◆ Assigned task
Report each line of the data that includes the word "Institute".

◆ Records excerpted from a collection
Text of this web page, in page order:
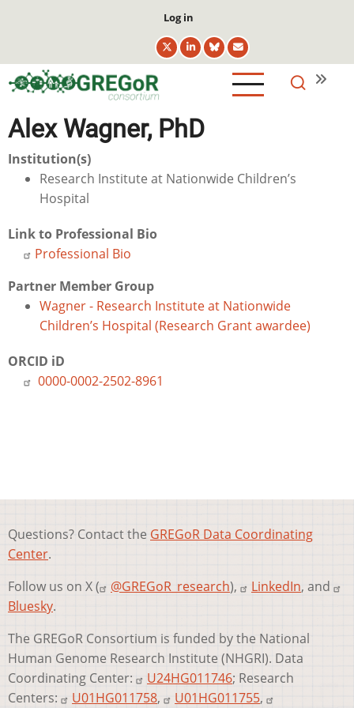
content
User
account
menu
Log in
Alex Wagner, PhD
Institution(s)
Research Institute at Nationwide Children’s
Hospital
Link to Professional Bio
Professional Bio
Partner Member Group
Wagner - Research Institute at Nationwide
Children’s Hospital (Research Grant awardee)
ORCID iD
0000-0002-2502-8961
Questions? Contact the GREGoR Data Coordinating
Center.
Follow us on X (
@GREGoR_research), LinkedIn, and
Bluesky.
The GREGoR Consortium is funded by the National
Human Genome Research Institute (NHGRI). Data
Coordinating Center:
U24HG011746; Research
Centers:
U01HG011758, U01HG011755,
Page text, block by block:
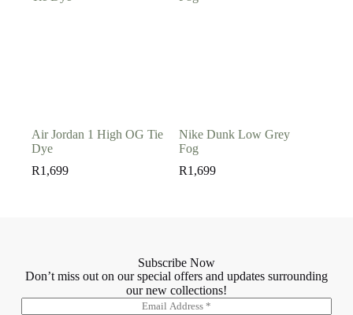
Air Jordan 1 High OG Tie
Dye
R1,699
Nike Dunk Low Grey
Fog
R1,699
Subscribe Now
Don’t miss out on our special offers and updates surrounding
our new collections!
E
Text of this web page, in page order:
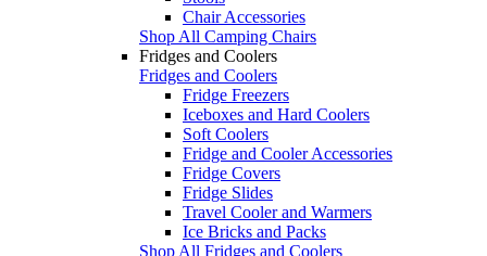
Chair Accessories
Shop All Camping Chairs
Fridges and Coolers
Fridges and Coolers
Fridge Freezers
Iceboxes and Hard Coolers
Soft Coolers
Fridge and Cooler Accessories
Fridge Covers
Fridge Slides
Travel Cooler and Warmers
Ice Bricks and Packs
Shop All Fridges and Coolers
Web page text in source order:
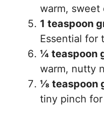
warm, sweet
1 teaspoon
Essential for
¼ teaspoon
warm, nutty
⅛ teaspoon
tiny pinch
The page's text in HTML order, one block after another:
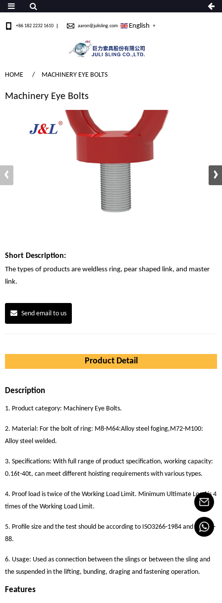
+86 182 2232 1610 aaron@julisling.com English ▼
HOME MACHINERY EYE BOLTS
Machinery Eye Bolts
Short Description:
The types of products are weldless ring, pear shaped link, and master
link.
Send email to us
Product Detail
Description
1. Product category: Machinery Eye Bolts.
2. Material: For the bolt of ring: M8-M64:Alloy steel foging,M72-M100:
Alloy steel welded.
3. Specifications: With full range of product specification, working capacity:
0.16t-40t, can meet different hoisting requirements with various types.
4. Proof load is twice of the Working Load Limit. Minimum Ultimate Load is 4
times of the Working Load Limit.
5. Profile size and the test should be according to ISO3266-1984 and GB825-
88.
6. Usage: Used as connection between the slings or between the sling and
the suspended in the lifting, bunding, draging and fastening operation.
Features

◆ Result for this task
Research Institute at Nationwide Children’s
Wagner - Research Institute at Nationwide
Human Genome Research Institute (NHGRI). Data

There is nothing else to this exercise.